I was in London with my son enjoying some of the sights when it occurred to me: maybe there’s a role for stochasticity in human disease. It sounds like a scene from a movie, but I was standing in front of Charles Darwin’s grave in November 2009 because a sign outside Westminster Abbey announced that it was the 150th anniversary of On the Origin of Species. Next to Darwin’s grave is Isaac Newton’s grave, and you are not allowed to stand on it. Just above Newton’s grave is a plaque in honor of Paul Dirac, one of the founders of quantum theory in physics, which introduced stochasticity above conventional Newtonian physics. There was no such plaque in front of Darwin’s grave, and the absence caused me to realize that stochasticity could be important if the environment often changes.  My idea was that multicellular, phenotypically complex organisms that evolve in a sporadically changing environment might develop genetic variants that themselves cause epigenetically mediated phenotypic variability. This would provide a selective advantage – for example, if organisms have a growth advantage in an environment with abundant nutrients, but then those nutrients become scarce for many generations, and then continue to switch back and forth between the two extremes.

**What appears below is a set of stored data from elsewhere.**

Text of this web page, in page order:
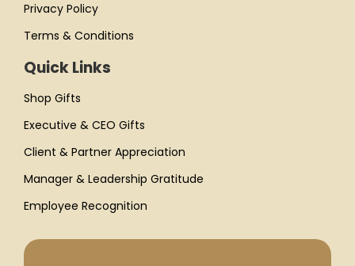
Privacy Policy
Terms & Conditions
Quick Links
Shop Gifts
Executive & CEO Gifts
Client & Partner Appreciation
Manager & Leadership Gratitude
Employee Recognition
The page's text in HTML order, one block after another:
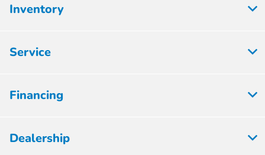
Inventory
Service
Financing
Dealership
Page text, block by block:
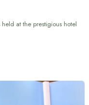
at the prestigious hotel
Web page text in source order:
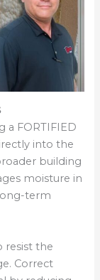
a FORTIFIED
into the
building
moisture in
term
resist the
Correct
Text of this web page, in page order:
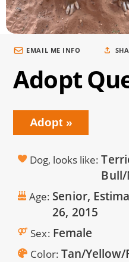
EMAIL ME INFO
Adopt
Adopt
Dog, looks like
Age Senior,
26, 2015
Sex Female
Color Tan/
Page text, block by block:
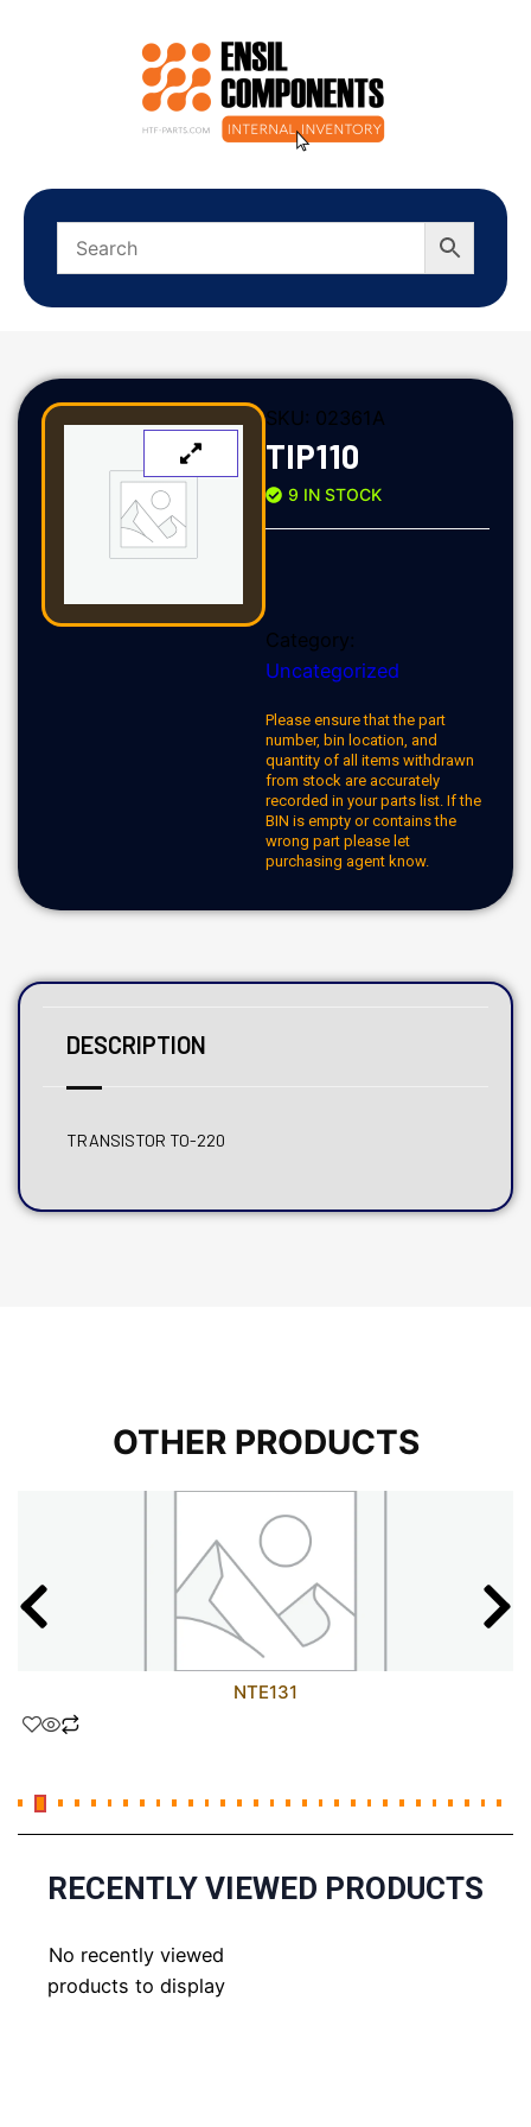
SKU: 02361A
TIP110
9 IN STOCK
Category:
Uncategorized
Please ensure that the part
number, bin location, and
quantity of all items withdrawn
from stock are accurately
recorded in your parts list. If the
BIN is empty or contains the
wrong part please let
purchasing agent know.
DESCRIPTION
TRANSISTOR TO-220
OTHER PRODUCTS
NTE131
RECENTLY VIEWED PRODUCTS
No recently viewed
products to display
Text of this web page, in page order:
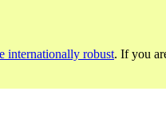
internationally robust. If you
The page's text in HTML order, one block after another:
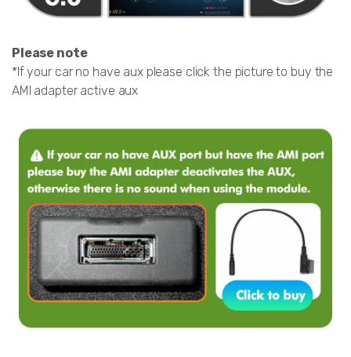
Please note
*If your car no have aux please click the picture to buy the
AMI adapter active aux
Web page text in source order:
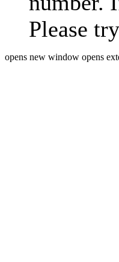
Please
opens new window opens
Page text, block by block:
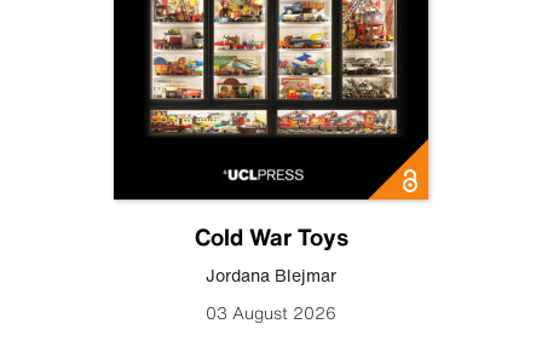
Cold War Toys
Jordana Blejmar
03 August 2026
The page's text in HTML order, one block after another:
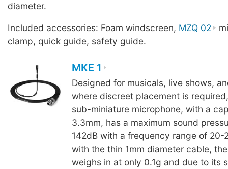
diameter.
Included accessories: Foam windscreen, MZQ 02
clamp, quick guide, safety guide.
MKE 1
Designed for musicals, live shows,
where discreet placement is
sub-miniature microphone, with a
3.3mm, has a maximum sound
142dB with a frequency range of 20-
with the thin 1mm diameter cable,
weighs in at only 0.1g and due to its
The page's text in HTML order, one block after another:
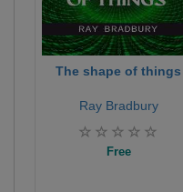
The shape of things
Ray Bradbury
Free
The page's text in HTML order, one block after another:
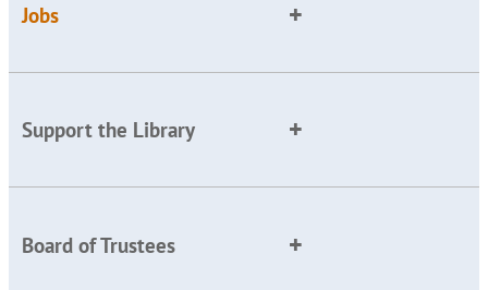
Jobs
Support the Library
Board of Trustees

It occurred to me at the same time that this epigenetically mediated stochasticity could also underlie tumor cell heterogeneity, which is what had gotten me interested in cancer research years earlier in the first place. This idea would imply that there is a cellular mechanism for switching epigenetic stochasticity on and off, perhaps by the compartmentalization of large chromatin regions that contain varying degrees of intrinsic noise. This stochasticity could be helpful when cells need to change their phenotypic state, such as in the epithelial-mesenchymal transition in normal repair mechanisms after injury. However, they also might be aberrantly and constitutively reactivated in cancer, enabling the tumor to adapt epigenetically to a changing environment.

High risk, high reward

Epigenetics is a branch of genetics that I used to follow in its entirety, but now it has grown to the point where I just can’t keep up with all of it. I think it’s wonderful to live in a state of some degree of ignorance, because it forces me to keep asking questions. My response to that is to read widely and frequently, but also to be prepared for unexpected ideas to appear from nowhere, just waiting for me to grab them and start working through them – “How do I test it out? What do I do?” I find this process extremely exciting, but also a little scary – especially as grant reviewers generally want you to have a substantial amount of preliminary data before they will support your ideas. I understand why they take that approach and I agree with it; they have to make sure the money is well-spent and scientific rigor is upheld. However, I’m constantly grateful that the NIH also supports innovative research. The NIH is, in my view, one of the great triumphs of our government, and its contributions to humankind are incalculable. In its portfolio, I believe that “high-risk, high-reward” research is crucial; we should look for more ways to increase it, particularly in areas where individual institutes may not be able to fund some of the big trans-disciplinary ideas on their own and can collaborate with other institutes to identify potential breakthrough projects.

I also hope for epigenetics to be incorporated more formally into big human disease risk studies. Epigenetics stands right at the center of gene-environment interaction, and I believe it has a huge role to play in predicting and mitigating human disease. In the future, we might be able to make epigenetic predictions about everyday life; for instance, by determining what an individual’s diet should be to maximize health. Epigenetics is also important in viewing the life cycle in an integrated way. There is a strong relationship between prenatal and early life exposure and what happens to an individual later in life, and it may not be limited to a single generation.  Most importantly, epigenetic diagnostics and therapy may be used to tailor environmental exposure, and to deliver precision medicine to both genetic and epigenetic targets to improve human health.